🤖 AI Summary
Addressing the challenge of balancing speed, geometric detail, and reconstruction fidelity in single-image 3D reconstruction, this paper proposes LatentDreamer—a novel framework built upon a pretrained variational autoencoder (VAE) that maps 3D geometry into a compact latent space for efficient, high-fidelity 3D generation from a single image. Its key contributions are: (1) a learnable latent feature representation that drastically reduces 3D modeling complexity; and (2) a progressive, serialized generation pipeline—coarse-to-fine geometry followed by texture synthesis—that jointly ensures structural integrity and surface realism. With minimal fine-tuning, LatentDreamer reconstructs high-quality 3D models in approximately 70 seconds per image. It achieves state-of-the-art performance on standard metrics including FID and Chamfer distance, significantly advancing the practicality and scalability of single-image 3D generation.
📝 Abstract
3D assets are essential in the digital age.
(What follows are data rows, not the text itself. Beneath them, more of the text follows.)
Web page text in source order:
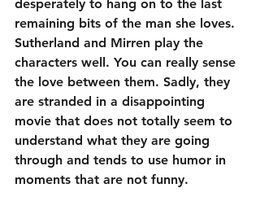
desperately to hang on to the last
remaining bits of the man she loves.
Sutherland and Mirren play the
characters well. You can really sense
the love between them. Sadly, they
are stranded in a disappointing
movie that does not totally seem to
understand what they are going
through and tends to use humor in
moments that are not funny.

While automatic 3D generation, such as image-to-3d, has made significant strides in recent years, it often struggles to achieve fast, detailed, and high-fidelity generation simultaneously. In this work, we introduce LatentDreamer, a novel framework for generating 3D objects from single images. The key to our approach is a pre-trained variational autoencoder that maps 3D geometries to latent features, which greatly reducing the difficulty of 3D generation. Starting from latent features, the pipeline of LatentDreamer generates coarse geometries, refined geometries, and realistic textures sequentially. The 3D objects generated by LatentDreamer exhibit high fidelity to the input images, and the entire generation process can be completed within a short time (typically in 70 seconds). Extensive experiments show that with only a small amount of training, LatentDreamer demonstrates competitive performance compared to contemporary approachs.